ACTIVITY
Return the data below unchanged. Drop any pictures.

Items listed in a dataset
Start of Block
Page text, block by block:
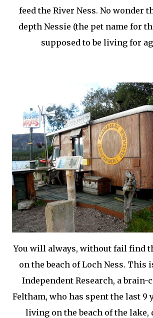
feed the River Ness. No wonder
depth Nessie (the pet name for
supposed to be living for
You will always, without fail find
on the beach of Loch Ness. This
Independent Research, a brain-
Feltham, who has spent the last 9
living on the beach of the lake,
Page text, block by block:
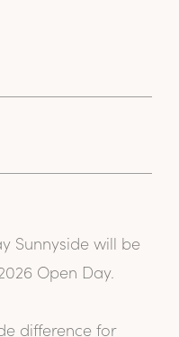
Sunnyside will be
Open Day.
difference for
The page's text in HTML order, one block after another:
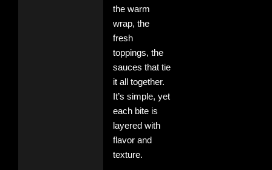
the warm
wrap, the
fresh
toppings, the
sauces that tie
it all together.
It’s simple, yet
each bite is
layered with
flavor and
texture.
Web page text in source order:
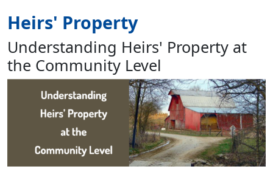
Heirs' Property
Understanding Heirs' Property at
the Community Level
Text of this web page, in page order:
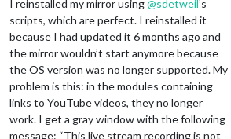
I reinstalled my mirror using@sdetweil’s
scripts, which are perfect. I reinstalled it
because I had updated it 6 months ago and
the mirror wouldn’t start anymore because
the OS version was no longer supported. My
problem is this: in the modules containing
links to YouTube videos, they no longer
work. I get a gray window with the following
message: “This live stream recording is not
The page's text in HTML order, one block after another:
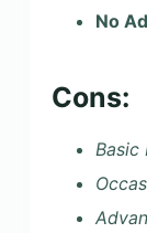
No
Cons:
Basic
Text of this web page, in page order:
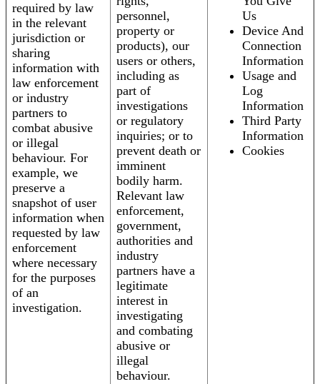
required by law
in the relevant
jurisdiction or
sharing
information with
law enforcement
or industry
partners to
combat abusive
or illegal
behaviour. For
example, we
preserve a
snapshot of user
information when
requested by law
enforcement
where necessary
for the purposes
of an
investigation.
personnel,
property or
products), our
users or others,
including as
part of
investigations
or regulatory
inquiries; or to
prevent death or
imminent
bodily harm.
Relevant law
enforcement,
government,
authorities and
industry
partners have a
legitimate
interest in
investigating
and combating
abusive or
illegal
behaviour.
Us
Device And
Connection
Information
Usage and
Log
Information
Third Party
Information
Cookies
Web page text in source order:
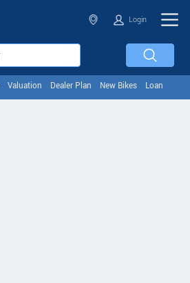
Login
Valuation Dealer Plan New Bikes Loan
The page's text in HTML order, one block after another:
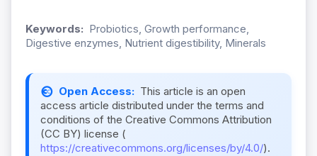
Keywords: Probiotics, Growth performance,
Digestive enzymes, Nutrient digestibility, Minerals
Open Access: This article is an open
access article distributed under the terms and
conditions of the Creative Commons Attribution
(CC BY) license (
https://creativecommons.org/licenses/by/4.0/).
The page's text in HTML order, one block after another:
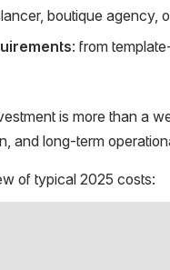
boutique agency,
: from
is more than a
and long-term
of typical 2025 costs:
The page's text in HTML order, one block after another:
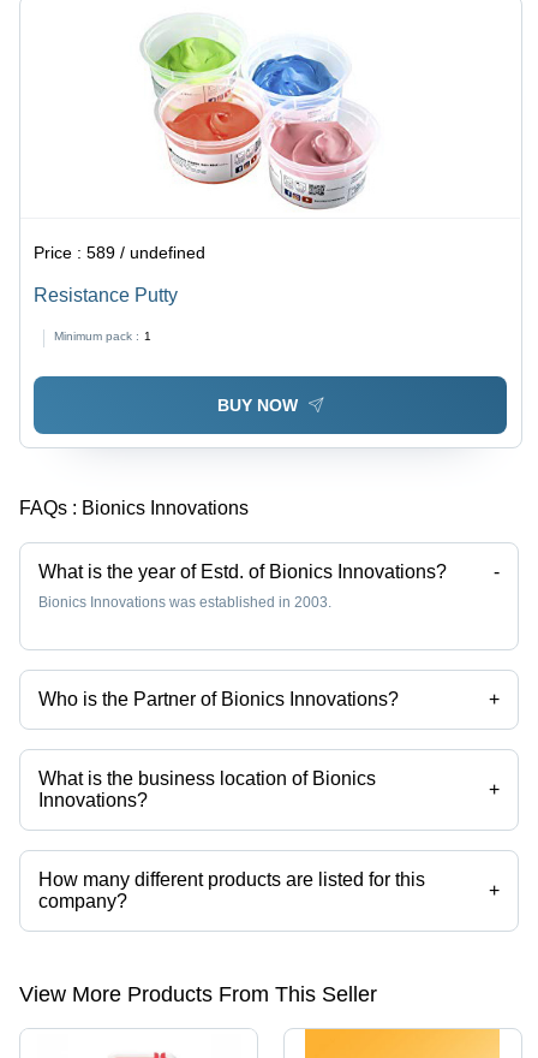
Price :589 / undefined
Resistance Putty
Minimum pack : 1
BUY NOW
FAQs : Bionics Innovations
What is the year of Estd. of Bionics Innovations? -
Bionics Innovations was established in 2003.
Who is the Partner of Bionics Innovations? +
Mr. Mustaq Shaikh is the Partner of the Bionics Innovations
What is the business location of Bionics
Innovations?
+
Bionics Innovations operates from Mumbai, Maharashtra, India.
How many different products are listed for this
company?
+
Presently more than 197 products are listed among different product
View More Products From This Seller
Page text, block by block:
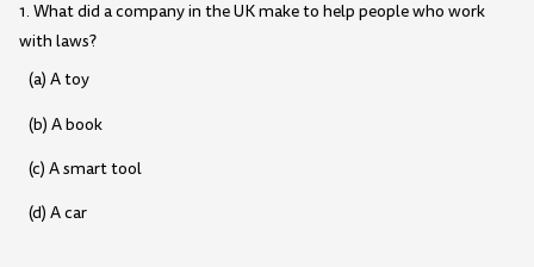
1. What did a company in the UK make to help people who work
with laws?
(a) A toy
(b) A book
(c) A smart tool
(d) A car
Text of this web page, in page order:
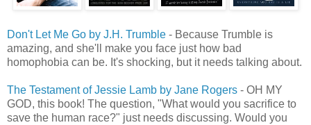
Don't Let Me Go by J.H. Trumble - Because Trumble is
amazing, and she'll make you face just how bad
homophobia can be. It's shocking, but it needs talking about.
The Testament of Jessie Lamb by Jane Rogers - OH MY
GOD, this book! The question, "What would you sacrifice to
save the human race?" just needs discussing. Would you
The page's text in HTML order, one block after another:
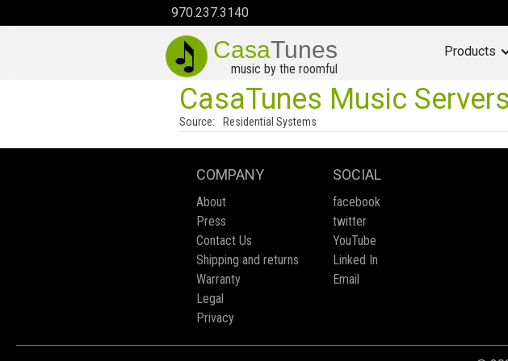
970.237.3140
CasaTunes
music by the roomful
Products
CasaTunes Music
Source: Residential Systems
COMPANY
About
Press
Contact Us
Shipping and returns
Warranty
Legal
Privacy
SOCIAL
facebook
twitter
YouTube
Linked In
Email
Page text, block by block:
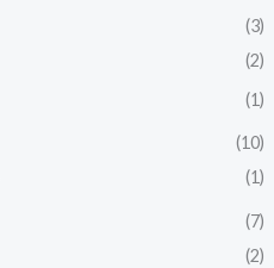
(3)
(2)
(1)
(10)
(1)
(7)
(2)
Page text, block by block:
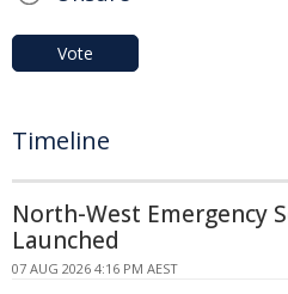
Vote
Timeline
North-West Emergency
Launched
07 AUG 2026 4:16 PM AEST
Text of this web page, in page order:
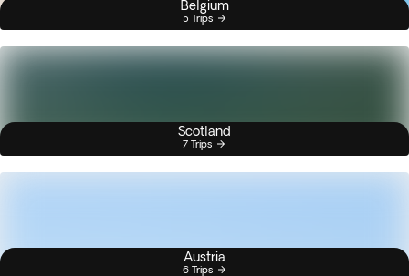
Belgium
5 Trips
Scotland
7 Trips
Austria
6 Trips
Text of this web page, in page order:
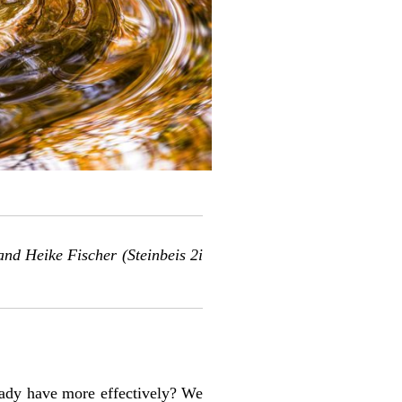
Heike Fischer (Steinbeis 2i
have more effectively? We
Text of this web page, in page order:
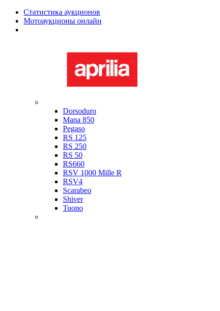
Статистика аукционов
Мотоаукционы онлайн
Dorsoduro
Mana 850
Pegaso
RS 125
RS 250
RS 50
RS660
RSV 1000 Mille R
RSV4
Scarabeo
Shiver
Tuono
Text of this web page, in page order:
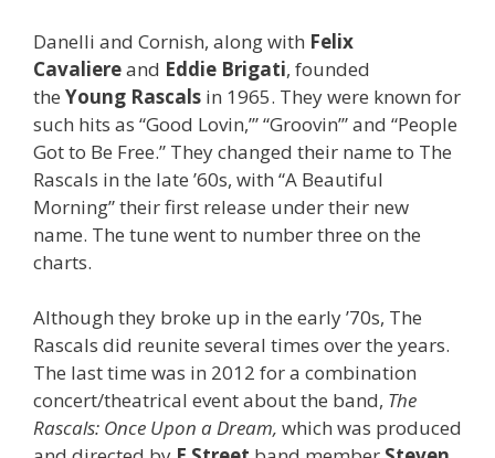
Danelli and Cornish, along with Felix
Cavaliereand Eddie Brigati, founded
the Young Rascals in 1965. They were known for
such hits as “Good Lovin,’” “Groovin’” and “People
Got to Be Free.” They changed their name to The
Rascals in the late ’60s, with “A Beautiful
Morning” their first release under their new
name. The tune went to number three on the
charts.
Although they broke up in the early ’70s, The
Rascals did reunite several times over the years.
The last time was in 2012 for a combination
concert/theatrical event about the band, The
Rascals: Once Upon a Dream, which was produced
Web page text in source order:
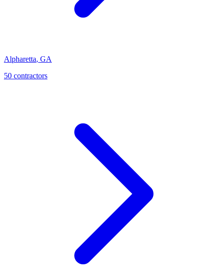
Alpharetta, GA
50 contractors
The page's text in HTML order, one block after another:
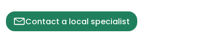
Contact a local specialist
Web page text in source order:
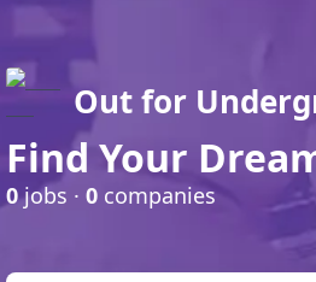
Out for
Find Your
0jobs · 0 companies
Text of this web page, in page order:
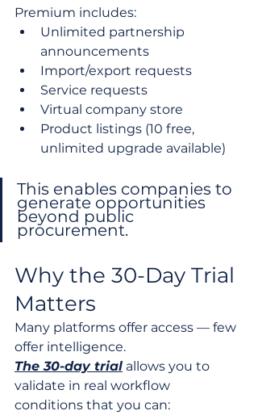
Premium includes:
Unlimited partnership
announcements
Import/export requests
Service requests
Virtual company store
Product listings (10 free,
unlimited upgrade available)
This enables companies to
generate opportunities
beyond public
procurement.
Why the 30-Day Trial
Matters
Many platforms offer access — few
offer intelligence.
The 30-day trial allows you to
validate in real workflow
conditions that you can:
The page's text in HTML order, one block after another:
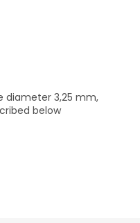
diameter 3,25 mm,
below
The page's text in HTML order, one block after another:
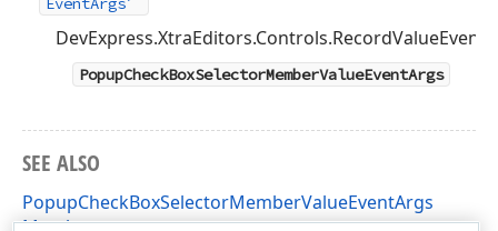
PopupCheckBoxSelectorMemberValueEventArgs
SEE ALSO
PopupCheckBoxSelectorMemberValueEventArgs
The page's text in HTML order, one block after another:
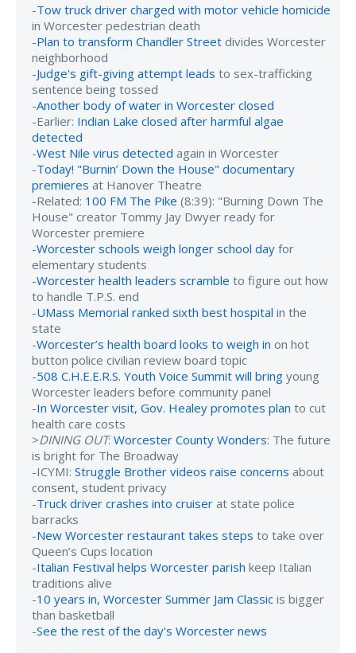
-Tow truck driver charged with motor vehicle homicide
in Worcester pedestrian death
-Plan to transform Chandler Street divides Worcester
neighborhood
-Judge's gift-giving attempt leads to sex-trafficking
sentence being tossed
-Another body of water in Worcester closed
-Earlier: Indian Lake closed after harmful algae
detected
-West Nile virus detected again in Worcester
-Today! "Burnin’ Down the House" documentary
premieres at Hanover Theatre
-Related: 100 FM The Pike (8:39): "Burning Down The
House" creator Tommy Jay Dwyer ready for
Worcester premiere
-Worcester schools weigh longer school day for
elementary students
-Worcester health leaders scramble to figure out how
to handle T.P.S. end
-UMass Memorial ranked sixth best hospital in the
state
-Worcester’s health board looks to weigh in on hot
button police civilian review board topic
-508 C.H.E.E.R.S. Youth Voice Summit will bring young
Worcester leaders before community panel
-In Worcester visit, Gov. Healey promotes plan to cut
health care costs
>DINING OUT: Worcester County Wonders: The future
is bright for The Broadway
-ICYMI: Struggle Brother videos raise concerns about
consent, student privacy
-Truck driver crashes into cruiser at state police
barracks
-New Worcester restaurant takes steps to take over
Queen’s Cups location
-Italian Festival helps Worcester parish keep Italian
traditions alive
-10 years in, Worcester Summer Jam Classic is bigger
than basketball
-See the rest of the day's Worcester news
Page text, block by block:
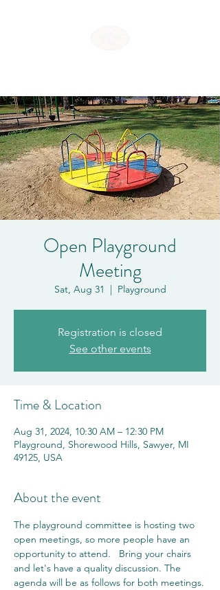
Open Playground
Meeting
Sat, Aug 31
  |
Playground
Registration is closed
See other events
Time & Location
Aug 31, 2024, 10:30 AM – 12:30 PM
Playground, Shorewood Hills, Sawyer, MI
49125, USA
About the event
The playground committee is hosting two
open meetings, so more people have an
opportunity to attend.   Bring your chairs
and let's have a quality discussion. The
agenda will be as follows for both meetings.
End of Block
THE COMPLETED TASK
Page text, block by block:
feed the River Ness. No wonder
depth Nessie (the pet name for
supposed to be living for
You will always, without fail find
on the beach of Loch Ness. This
Independent Research, a brain-
Feltham, who has spent the last 9
living on the beach of the lake,
Page text, block by block:
Sunnyside will be
Open Day.
difference for
The page's text in HTML order, one block after another:
the warm
wrap, the
fresh
toppings, the
sauces that tie
it all together.
It’s simple, yet
each bite is
layered with
flavor and
texture.
Web page text in source order:
Heirs' Property
Understanding Heirs' Property at
the Community Level
Text of this web page, in page order:
I reinstalled my mirror using@sdetweil’s
scripts, which are perfect. I reinstalled it
because I had updated it 6 months ago and
the mirror wouldn’t start anymore because
the OS version was no longer supported. My
problem is this: in the modules containing
links to YouTube videos, they no longer
work. I get a gray window with the following
message: “This live stream recording is not
The page's text in HTML order, one block after another:
No
Cons:
Basic
Text of this web page, in page order:
required by law
in the relevant
jurisdiction or
sharing
information with
law enforcement
or industry
partners to
combat abusive
or illegal
behaviour. For
example, we
preserve a
snapshot of user
information when
requested by law
enforcement
where necessary
for the purposes
of an
investigation.
personnel,
property or
products), our
users or others,
including as
part of
investigations
or regulatory
inquiries; or to
prevent death or
imminent
bodily harm.
Relevant law
enforcement,
government,
authorities and
industry
partners have a
legitimate
interest in
investigating
and combating
abusive or
illegal
behaviour.
Us
Device And
Connection
Information
Usage and
Log
Information
Third Party
Information
Cookies
Web page text in source order:
Login
Valuation Dealer Plan New Bikes Loan
The page's text in HTML order, one block after another:
Keywords: Probiotics, Growth performance,
Digestive enzymes, Nutrient digestibility, Minerals
Open Access: This article is an open
access article distributed under the terms and
conditions of the Creative Commons Attribution
(CC BY) license (
https://creativecommons.org/licenses/by/4.0/).
The page's text in HTML order, one block after another:
boutique agency,
: from
is more than a
and long-term
of typical 2025 costs:
The page's text in HTML order, one block after another:
Price :589 / undefined
Resistance Putty
Minimum pack : 1
BUY NOW
FAQs : Bionics Innovations
What is the year of Estd. of Bionics Innovations? -
Bionics Innovations was established in 2003.
Who is the Partner of Bionics Innovations? +
Mr. Mustaq Shaikh is the Partner of the Bionics Innovations
What is the business location of Bionics
Innovations?
+
Bionics Innovations operates from Mumbai, Maharashtra, India.
How many different products are listed for this
company?
+
Presently more than 197 products are listed among different product
View More Products From This Seller
Page text, block by block:
1. What did a company in the UK make to help people who work
with laws?
(a) A toy
(b) A book
(c) A smart tool
(d) A car
Text of this web page, in page order:
Don't Let Me Go by J.H. Trumble - Because Trumble is
amazing, and she'll make you face just how bad
homophobia can be. It's shocking, but it needs talking about.
The Testament of Jessie Lamb by Jane Rogers - OH MY
GOD, this book! The question, "What would you sacrifice to
save the human race?" just needs discussing. Would you
The page's text in HTML order, one block after another:
970.237.3140
CasaTunes
music by the roomful
Products
CasaTunes Music
Source: Residential Systems
COMPANY
About
Press
Contact Us
Shipping and returns
Warranty
Legal
Privacy
SOCIAL
facebook
twitter
YouTube
Linked In
Email
Page text, block by block:
(3)
(2)
(1)
(10)
(1)
(7)
(2)
Page text, block by block:
Vote
Timeline
North-West Emergency
Launched
07 AUG 2026 4:16 PM AEST
Text of this web page, in page order:
Belgium
5 Trips
Scotland
7 Trips
Austria
6 Trips
Text of this web page, in page order:
Heike Fischer (Steinbeis 2i
have more effectively? We
Text of this web page, in page order:
Статистика аукционов
Мотоаукционы онлайн
Dorsoduro
Mana 850
Pegaso
RS 125
RS 250
RS 50
RS660
RSV 1000 Mille R
RSV4
Scarabeo
Shiver
Tuono
Text of this web page, in page order:
Danelli and Cornish, along with Felix
Cavaliereand Eddie Brigati, founded
the Young Rascals in 1965. They were known for
such hits as “Good Lovin,’” “Groovin’” and “People
Got to Be Free.” They changed their name to The
Rascals in the late ’60s, with “A Beautiful
Morning” their first release under their new
name. The tune went to number three on the
charts.
Although they broke up in the early ’70s, The
Rascals did reunite several times over the years.
The last time was in 2012 for a combination
concert/theatrical event about the band, The
Rascals: Once Upon a Dream, which was produced
Web page text in source order:
Alpharetta, GA
50 contractors
The page's text in HTML order, one block after another:
Contact a local specialist
Web page text in source order:
Out for
Find Your
0jobs · 0 companies
Text of this web page, in page order:
Premium includes:
Unlimited partnership
announcements
Import/export requests
Service requests
Virtual company store
Product listings (10 free,
unlimited upgrade available)
This enables companies to
generate opportunities
beyond public
procurement.
Why the 30-Day Trial
Matters
Many platforms offer access — few
offer intelligence.
The 30-day trial allows you to
validate in real workflow
conditions that you can:
The page's text in HTML order, one block after another:
diameter 3,25 mm,
below
The page's text in HTML order, one block after another:
PopupCheckBoxSelectorMemberValueEventArgs
SEE ALSO
PopupCheckBoxSelectorMemberValueEventArgs
The page's text in HTML order, one block after another:
-Tow truck driver charged with motor vehicle homicide
in Worcester pedestrian death
-Plan to transform Chandler Street divides Worcester
neighborhood
-Judge's gift-giving attempt leads to sex-trafficking
sentence being tossed
-Another body of water in Worcester closed
-Earlier: Indian Lake closed after harmful algae
detected
-West Nile virus detected again in Worcester
-Today! "Burnin’ Down the House" documentary
premieres at Hanover Theatre
-Related: 100 FM The Pike (8:39): "Burning Down The
House" creator Tommy Jay Dwyer ready for
Worcester premiere
-Worcester schools weigh longer school day for
elementary students
-Worcester health leaders scramble to figure out how
to handle T.P.S. end
-UMass Memorial ranked sixth best hospital in the
state
-Worcester’s health board looks to weigh in on hot
button police civilian review board topic
-508 C.H.E.E.R.S. Youth Voice Summit will bring young
Worcester leaders before community panel
-In Worcester visit, Gov. Healey promotes plan to cut
health care costs
>DINING OUT: Worcester County Wonders: The future
is bright for The Broadway
-ICYMI: Struggle Brother videos raise concerns about
consent, student privacy
-Truck driver crashes into cruiser at state police
barracks
-New Worcester restaurant takes steps to take over
Queen’s Cups location
-Italian Festival helps Worcester parish keep Italian
traditions alive
-10 years in, Worcester Summer Jam Classic is bigger
than basketball
-See the rest of the day's Worcester news
Page text, block by block:
Open Playground
Meeting
Sat, Aug 31
  |
Playground
Registration is closed
See other events
Time & Location
Aug 31, 2024, 10:30 AM – 12:30 PM
Playground, Shorewood Hills, Sawyer, MI
49125, USA
About the event
The playground committee is hosting two
open meetings, so more people have an
opportunity to attend.   Bring your chairs
and let's have a quality discussion. The
agenda will be as follows for both meetings.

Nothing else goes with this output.